PRESENT DAY: “ Hello, hello Ritu….. That’s great news dear, Congratulations! …..Of course all of us are coming for the convocation. You take care…….Of course would love to meet Parmeet’s parents.” Ria disconnected the mobile, smiled at her husband and daughter-in-law and shared the good news. “That Punjabi boy?” scoffed Ronen, “ It’s all your doing, trying to make your daughter modern, eh? ” Before Ria could say anything, her daughter-in-law, Nupur said, “ Baba, aren’t you overlooking something important? Ritu Didi has completed her Masters with distinction and has acquired a job in a reputed Company. Parmeet is a good friend and am sure will turn out to be an ideal life partner.”

Nupur’s face paled as she heard the banging on the door.
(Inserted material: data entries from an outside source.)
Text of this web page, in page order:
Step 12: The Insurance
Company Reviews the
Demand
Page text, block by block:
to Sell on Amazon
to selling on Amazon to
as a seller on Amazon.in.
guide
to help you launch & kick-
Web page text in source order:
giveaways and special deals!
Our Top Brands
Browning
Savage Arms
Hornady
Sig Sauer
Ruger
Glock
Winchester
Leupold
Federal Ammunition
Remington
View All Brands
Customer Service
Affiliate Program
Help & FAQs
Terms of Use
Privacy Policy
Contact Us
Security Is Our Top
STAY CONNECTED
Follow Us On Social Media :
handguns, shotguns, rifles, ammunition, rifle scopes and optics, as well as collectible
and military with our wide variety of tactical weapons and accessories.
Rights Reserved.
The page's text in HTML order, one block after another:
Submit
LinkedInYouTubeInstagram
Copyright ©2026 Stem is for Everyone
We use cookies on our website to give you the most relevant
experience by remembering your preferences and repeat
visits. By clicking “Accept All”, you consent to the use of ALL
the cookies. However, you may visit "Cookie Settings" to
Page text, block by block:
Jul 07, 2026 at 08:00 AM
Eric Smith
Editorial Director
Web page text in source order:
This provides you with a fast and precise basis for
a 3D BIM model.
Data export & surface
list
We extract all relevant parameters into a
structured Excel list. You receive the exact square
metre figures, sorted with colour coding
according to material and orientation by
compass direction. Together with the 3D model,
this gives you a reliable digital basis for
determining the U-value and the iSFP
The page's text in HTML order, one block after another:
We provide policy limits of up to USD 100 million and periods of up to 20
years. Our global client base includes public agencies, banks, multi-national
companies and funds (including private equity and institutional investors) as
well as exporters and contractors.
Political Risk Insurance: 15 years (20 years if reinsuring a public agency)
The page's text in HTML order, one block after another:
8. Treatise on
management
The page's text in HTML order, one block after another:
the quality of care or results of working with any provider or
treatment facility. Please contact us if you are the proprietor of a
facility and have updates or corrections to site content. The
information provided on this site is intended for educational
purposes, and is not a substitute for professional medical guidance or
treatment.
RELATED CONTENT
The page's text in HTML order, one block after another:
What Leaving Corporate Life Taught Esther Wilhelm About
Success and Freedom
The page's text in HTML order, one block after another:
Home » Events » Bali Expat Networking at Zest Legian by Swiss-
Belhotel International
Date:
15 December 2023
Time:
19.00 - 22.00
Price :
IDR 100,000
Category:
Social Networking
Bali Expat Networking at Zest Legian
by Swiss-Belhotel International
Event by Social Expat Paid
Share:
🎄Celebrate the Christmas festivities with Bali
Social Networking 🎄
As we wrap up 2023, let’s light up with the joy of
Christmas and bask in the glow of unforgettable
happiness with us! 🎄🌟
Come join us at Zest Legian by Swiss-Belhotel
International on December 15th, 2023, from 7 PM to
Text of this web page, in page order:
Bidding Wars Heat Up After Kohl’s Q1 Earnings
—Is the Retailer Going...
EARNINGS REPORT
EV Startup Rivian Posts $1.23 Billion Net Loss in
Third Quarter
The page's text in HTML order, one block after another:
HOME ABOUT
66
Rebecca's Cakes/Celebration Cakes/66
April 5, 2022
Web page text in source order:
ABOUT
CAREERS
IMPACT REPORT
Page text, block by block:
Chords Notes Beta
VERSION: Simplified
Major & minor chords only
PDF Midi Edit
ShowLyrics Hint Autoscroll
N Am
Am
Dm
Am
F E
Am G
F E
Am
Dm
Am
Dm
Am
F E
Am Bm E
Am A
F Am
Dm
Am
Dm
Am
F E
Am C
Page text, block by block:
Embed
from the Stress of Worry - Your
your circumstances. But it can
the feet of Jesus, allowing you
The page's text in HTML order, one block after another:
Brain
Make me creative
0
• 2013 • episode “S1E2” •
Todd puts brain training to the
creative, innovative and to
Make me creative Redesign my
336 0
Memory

She opened the door only to be roughly pushed aside, she could smell the liquor and the strong feminine perfume on her husband. “Not again Rahul, why did you marry me if this is what you wanted?”. Rahul twisted her arm while she writhed in silent agony. The stinging slap shook him out of his drunken stupor. It was his mother!

“ How dare you? She’s your wife. Just because the poor girl has not uttered a word to us and is constantly putting up with your misbehaviour does not mean that I will tolerate the same”, said Ria, her eyes blazing. Ronen said in a placating tone, “ Ria, it’s their problem, let them sort it out”

“No Ronen, a woman being abused and disrespected in my house becomes my…our problem too. Do not forget Rahul, you have lost your job as well and living off your parents’and wife’s earnings. If you do not mend your ways soon dear son, I will personally help Nupur file a divorce against you and get back on her feet.”

Ronen stared open mouthed at his wife. Rahul looked up in fear at his mother whose piercing stare meant every word she said. The tears rolled down Nupur’s eyes, she could only only cry out, “Maa…..” as Ria put her protective arms around her.

“A woman is the full circle. Within her is the power to create, nurture and transform.”